To further identify the antigen specificity of clonotypes in memory subsets, we used GLIPH2 to cluster clonotypes potentially targeting same antigens. A stringent cutoff was used to avoid potential mistakes when performed GLIPH2. In GLIPH2, a clonotype can be grouped in over one cluster. For top1000 abundant clonotypes, 1095 clusters were exhibited in Tn, 176 exhibited in Tscm, and 71 exhibited in Tm. For public clonotypes within top1000 clonotypes, we defined 541 clusters in Tn, 117 in Tscm, 67 in Tm (Tables S2  and S3 ).

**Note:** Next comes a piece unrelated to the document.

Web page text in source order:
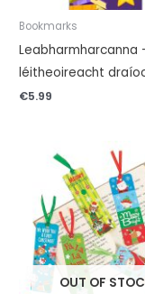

Since Tscm potentially play roles in infections and autoimmune diseases, we evaluated the pathogen and autoreactive clonotypes in Tscm and Tm, respectively. The clonotypes were annotated by a database including 1,885 pathogen-related clonotypes from VDJdb (Bagaev et al., 2020) , 1,409 autoreactive clonotypes (Gomez-Tourino et al., 2017) . Our results showed that autoreactive, private clonotypes could be found in Tscm of 11 subjects, and in Tm of 3 subjects; autoreactive, public clonotypes were shown in Tscm of 16 subjects, and in Tm of 16 subjects. The number of autoreactive clonotypes were similar in Tscm and Tm, however, there were more autoreactive public clonotypes than autoreactive private clonotypes in each sample (Fig. 6A) . Considering clonotypes' frequency in each subject, we showed that GAD-related clonotypes within Tscm became more frequent in T1D than in HD. In contrast, the frequency of GAD-related clonotypes in Tm was similar in T1D and HD (Fig. 6B) . Meanwhile, we showed more pathogen-related public clonotypes than pathogen-related private clonotypes for Tscm and Tm (Fig. 6C) . However, we did not find that pathogen-related clonotypes of either Tscm or Tm were more frequent in T1D (Fig. 6D) . In conclusion, self-reactivated clonotypes expanded in Tscm of T1D patients.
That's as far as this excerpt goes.